The appeal was dismissed.
Rui M. Fernandes
4. Occupiers Duties
Owner of Recreational Parkland Found
Liable for Injuries Sustained
by Cross-Country Skier:
Know Your "Occupier's Duties" -
Schneider et al v. St. Clair Region Conservation Authority et
al (2008) 89 O.R. (3d) (Ont. Sup. Ct.)
This case should concern any insurer, owner or manager
of lands advertised and promoted for recreational use by members
of the public. The approach taken by the court in this case can
apply equally to marinas, outdoor parks or recreational facilities.
The Facts
The St. Clair Region Conservation Authority ("St.
Clair") owns a 67-acre conservation area in southwestern Ontario.
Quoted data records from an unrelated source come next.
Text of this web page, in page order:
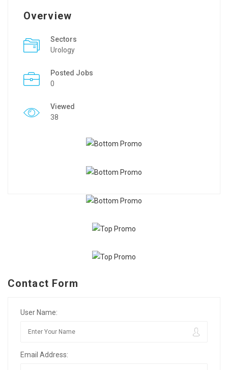
Overview
Sectors
Urology
Posted Jobs
0
Viewed
38
Contact Form
User Name:
Email Address:
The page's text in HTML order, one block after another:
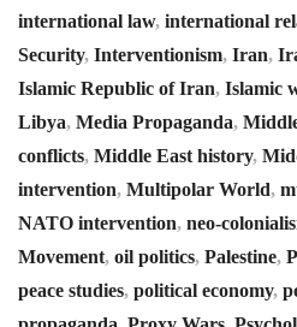
international law, international
Security, Interventionism, Iran,
Islamic Republic of Iran, Islamic
Libya, Media Propaganda,
conflicts, Middle East history,
intervention, Multipolar World,
NATO intervention, neo-
Movement, oil politics, Palestine,
peace studies, political economy,
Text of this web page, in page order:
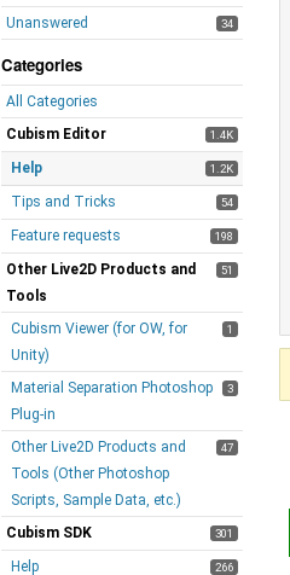
Unanswered
34
Categories
All Categories
1.4K
Cubism Editor
1.2K
Help
54
Tips and Tricks
198
Feature requests
51
Other Live2D Products and
Tools
1
Cubism Viewer (for OW, for
Unity)
3
Material Separation Photoshop
Plug-in
47
Other Live2D Products and
Tools (Other Photoshop
Scripts, Sample Data, etc.)
301
Cubism SDK
266
Help
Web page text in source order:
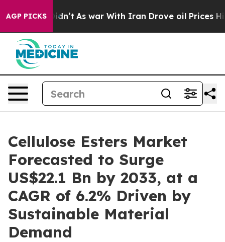
AGP PICKS
Didn’t As war With Iran Drove oil Prices Higher,
Cellulose Esters Market
Forecasted to Surge
US$22.1 Bn by 2033, at a
CAGR of 6.2% Driven by
Sustainable Material
Demand
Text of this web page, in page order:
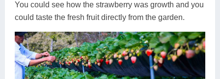
You could see how the strawberry was growth and you
could taste the fresh fruit directly from the garden.
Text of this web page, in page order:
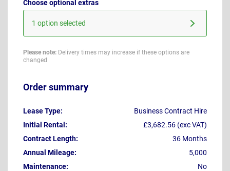
Choose optional extras
1 option selected
Please note: Delivery times may increase if these options are
changed
Order summary
Lease Type:
Business Contract Hire
Initial Rental:
£3,682.56 (exc VAT)
Contract Length:
36 Months
Annual Mileage:
5,000
Maintenance:
No
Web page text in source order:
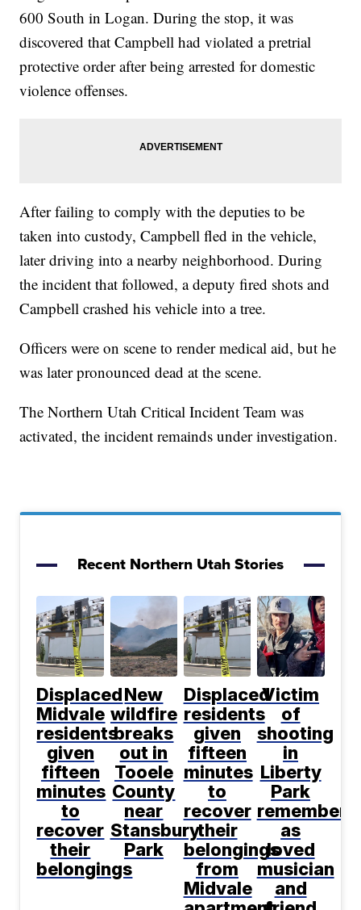
600 South in Logan. During the stop, it was
discovered that Campbell had violated a pretrial
protective order after being arrested for domestic
violence offenses.
After failing to comply with the deputies to be
taken into custody, Campbell fled in the vehicle,
later driving into a nearby neighborhood. During
the incident that followed, a deputy fired shots and
Campbell crashed his vehicle into a tree.
Officers were on scene to render medical aid, but he
was later pronounced dead at the scene.
The Northern Utah Critical Incident Team was
activated, the incident remainds under investigation.
Recent Northern Utah Stories
Displaced
Midvale
residents
given
fifteen
minutes
to
recover
their
belongings
New
wildfire
breaks
out in
Tooele
County
near
Stansbury
Park
Displaced
residents
given
fifteen
minutes
to
recover
their
belongings
from
Midvale
Victim
of
shooting
in
Liberty
Park
as
loved
musician
and
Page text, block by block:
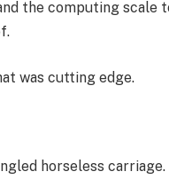
the computing scale
was cutting edge.
horseless carriage.
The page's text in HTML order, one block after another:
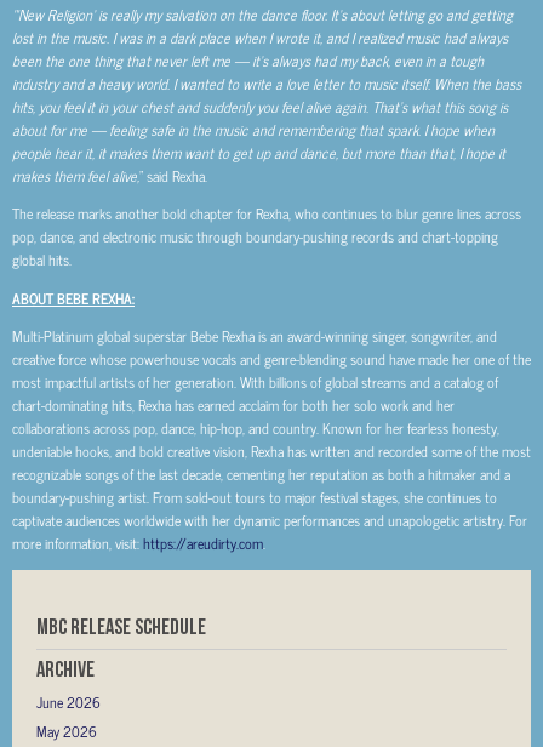
“‘New Religion’ is really my salvation on the dance floor. It’s about letting go and getting
lost in the music. I was in a dark place when I wrote it, and I realized music had always
been the one thing that never left me — it’s always had my back, even in a tough
industry and a heavy world. I wanted to write a love letter to music itself. When the bass
hits, you feel it in your chest and suddenly you feel alive again. That’s what this song is
about for me — feeling safe in the music and remembering that spark. I hope when
people hear it, it makes them want to get up and dance, but more than that, I hope it
makes them feel alive,” said Rexha.
The release marks another bold chapter for Rexha, who continues to blur genre lines across
pop, dance, and electronic music through boundary-pushing records and chart-topping
global hits.
ABOUT BEBE REXHA:
Multi-Platinum global superstar Bebe Rexha is an award-winning singer, songwriter, and
creative force whose powerhouse vocals and genre-blending sound have made her one of the
most impactful artists of her generation. With billions of global streams and a catalog of
chart-dominating hits, Rexha has earned acclaim for both her solo work and her
collaborations across pop, dance, hip-hop, and country. Known for her fearless honesty,
undeniable hooks, and bold creative vision, Rexha has written and recorded some of the most
recognizable songs of the last decade, cementing her reputation as both a hitmaker and a
boundary-pushing artist. From sold-out tours to major festival stages, she continues to
captivate audiences worldwide with her dynamic performances and unapologetic artistry. For
more information, visit:https://areudirty.com.
MBC RELEASE SCHEDULE
Archive
June 2026
May 2026

This is known as "Coldstream Park". Coldstream Park is
available on a year round basis to residents for recreational activities.
A river works its way through the park, and many years ago a concrete
wall had been constructed related to a dam facility. This wall is
located 10 feet from the shore and about 4 feet of water, rising
some 6 inches above water level. The structure is 15 feet long with
a thickness of 1 foot. It has not been in use for many years and
remains only for visual effect purposes.
St. Clair developed the property for use by the general
public for recreational purposes. It contains a trail system, a
wooden boardwalk marked by signs and maps and other facilities including
soccer fields and playground equipment. Activities during the summer
include daycare, soccer leagues and camping and in the winter the
park is used for hockey, hiking, tobogganing and skating. The park
is also used for cross-country skiing, both on and off the trails
and on the ice surface of the river.
The Accident
January 30, 2005 was a sunny and clear day. The plaintiff,
Angela Jo-Anne Schneider, decided to go on a cross-country ski outing
with her family at the Coldstream Park. The snow in the park was
sufficient for cross-country skiing purposes and the aforementioned
concrete wall was covered with snow - there being more than 6 inches
worth of snowfall. The family skied in single file with the plaintiff
leading. Various ski tracks and footprints were followed along the
boardwalk and then, when reaching a berm located along the shoreline
the plaintiff left the trail and followed existing "herring
bone" ski marks in the snow leading to the top of the berm.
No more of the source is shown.